Japan Earthquake: Ethical Residents Return $78 Million From Rubble

 

First Posted: 8/18/11 04:45 PM ET

 

While looting often becomes an issue post-disaster, it's been the exact opposite in Japan.

 

Since the March earthquake and tsunami that leveled much of Japan, thousands of wallets containing a total of $48 million in cash have washed ashore -- and been turned in, ABC reports. In addition, 5,700 safes containing $30 million in cash also have turned up.

 

Ryuji Ito, professor emeritus at Japan's Yokohama City University, tells the Daily Mail that these acts of integrity are simply reflective of the culture:

 

"...The fact that a hefty 2.3 billion yen in cash has been returned to its owners shows the high level of ethical awareness in the Japanese people."

 

And doing the right thing doesn't just end with the people who found the money.
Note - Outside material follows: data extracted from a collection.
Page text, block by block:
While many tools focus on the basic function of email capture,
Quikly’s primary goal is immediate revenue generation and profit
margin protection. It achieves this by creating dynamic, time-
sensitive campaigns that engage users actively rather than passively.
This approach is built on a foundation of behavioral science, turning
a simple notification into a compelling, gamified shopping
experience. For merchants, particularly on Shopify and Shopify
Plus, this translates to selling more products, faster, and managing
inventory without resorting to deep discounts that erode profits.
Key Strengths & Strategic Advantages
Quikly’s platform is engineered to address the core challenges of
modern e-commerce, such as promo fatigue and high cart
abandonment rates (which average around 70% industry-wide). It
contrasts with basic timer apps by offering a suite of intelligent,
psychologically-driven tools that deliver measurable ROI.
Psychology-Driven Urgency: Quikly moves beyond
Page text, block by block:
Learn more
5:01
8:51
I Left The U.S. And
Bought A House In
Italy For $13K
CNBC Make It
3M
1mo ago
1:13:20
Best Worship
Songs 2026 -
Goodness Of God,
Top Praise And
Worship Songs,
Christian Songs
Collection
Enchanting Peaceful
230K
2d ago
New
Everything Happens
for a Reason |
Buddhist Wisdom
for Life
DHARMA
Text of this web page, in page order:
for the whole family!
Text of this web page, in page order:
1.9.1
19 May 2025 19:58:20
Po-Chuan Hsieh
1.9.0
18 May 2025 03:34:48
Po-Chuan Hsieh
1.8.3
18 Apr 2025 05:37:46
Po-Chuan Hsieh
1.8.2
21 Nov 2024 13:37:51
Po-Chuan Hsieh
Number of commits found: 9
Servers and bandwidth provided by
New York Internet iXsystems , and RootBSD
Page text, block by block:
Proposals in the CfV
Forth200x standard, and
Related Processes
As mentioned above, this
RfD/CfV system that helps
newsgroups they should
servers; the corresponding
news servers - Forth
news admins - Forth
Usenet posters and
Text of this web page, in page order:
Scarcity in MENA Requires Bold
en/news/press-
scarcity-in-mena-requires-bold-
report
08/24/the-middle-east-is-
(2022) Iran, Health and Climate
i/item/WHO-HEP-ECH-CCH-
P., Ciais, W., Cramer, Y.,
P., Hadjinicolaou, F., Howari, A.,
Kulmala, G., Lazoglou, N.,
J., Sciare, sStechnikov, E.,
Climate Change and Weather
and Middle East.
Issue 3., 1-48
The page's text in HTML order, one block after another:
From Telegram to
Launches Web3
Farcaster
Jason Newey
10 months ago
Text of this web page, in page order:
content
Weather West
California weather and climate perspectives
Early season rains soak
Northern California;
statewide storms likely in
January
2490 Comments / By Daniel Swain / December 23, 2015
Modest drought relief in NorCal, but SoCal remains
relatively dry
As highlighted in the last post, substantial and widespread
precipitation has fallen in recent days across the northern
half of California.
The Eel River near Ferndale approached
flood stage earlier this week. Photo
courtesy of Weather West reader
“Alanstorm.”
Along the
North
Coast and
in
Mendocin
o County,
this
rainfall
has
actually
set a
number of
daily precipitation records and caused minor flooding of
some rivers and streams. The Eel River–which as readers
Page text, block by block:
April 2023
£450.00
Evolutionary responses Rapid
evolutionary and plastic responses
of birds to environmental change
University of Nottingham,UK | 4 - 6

Japanese officials have also worked tirelessly to track down owners and return safes and other valuables.

 

Police in Miyagi prefecture searched for residents at evacuation centers and made their way through missing person reports and address forms at the post office, according to ABC. Police also met with mayors and called any cell phone numbers they could find.

 

Officials tell the news outlet that the difficulty lay in determining whether homes were gone and if the owners were actually still alive.